Ten pieces were pretreated under the conditions of 122 ° C., 0.1 MPa, 7 hours, and then dipped in a solder bath at 260 ° C. for 30 seconds, and the presence or absence of blistering was tested. Through-hole reliability is achieved by making a 200-hole conductive through-hole substrate and using it at 260 ° C oil.
After soaking for 10 seconds, soaking in oil at 20 ° C for 10 seconds is one cycle, and the conduction resistance is measured at each cycle.
The number of cycles until disconnection was measured. Flame retardant is UL9
It tested based on 4 test methods. For the occurrence of voids, the number of voids in 30 composite copper-clad laminates was examined. The tracking resistance was tested by the IEC electrolytic drop method.

[0028]

[Table 1]

[0029]

As is clear from the above description and Table 1, the composite copper-clad laminate of the present invention has heat resistance, moisture resistance, thermal shock resistance, interlayer bonding strength, tracking resistance, flame retardancy, and through. It is excellent in hole reliability, low in resin viscosity, easy to apply and impregnate, does not generate toxic gas because it is non-halogen, and generates few voids, which is suitable for electronic equipment.

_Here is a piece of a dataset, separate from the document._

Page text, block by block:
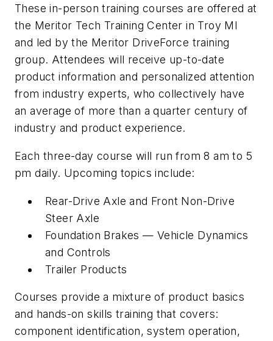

─────────────────────────────────────────────────── ─── Continuation of the front page (51) Int.Cl. ⁶ Identification code Internal reference number FI Technical display location C08K 3/02 NKU C08K 3/02 NKU C08L 63/00 NJW C08L 63/00 NJW H05K 1/03 630 H05K 1/03 630F

Claims (1)

(57) [Claims] 1. A composite copper-clad laminate in which a plurality of prepregs obtained by impregnating and drying a glass substrate with an epoxy resin composition are laminated in a composite structure, and copper foils are laminated on at least one surface of the prepregs and integrally molded. And (A) bisphenol A type epoxy resin, (B) novolac type epoxy resin, (C) bisphenol A, (D) phenol novolac resin, (E) red phosphorus and (F) inorganic filler as essential components, All components [(A) + (B) +
(C) + (D)], a step of impregnating a base material with an epoxy resin composition containing 35 to 150% by weight of red phosphorus of (E) and an inorganic filler of (F) and drying. 2. A composite copper-clad laminate, comprising: (A) a bisphenol A type epoxy resin and (B) a novolac type epoxy resin, and (C) a prepreg obtained by reacting with bisphenol A.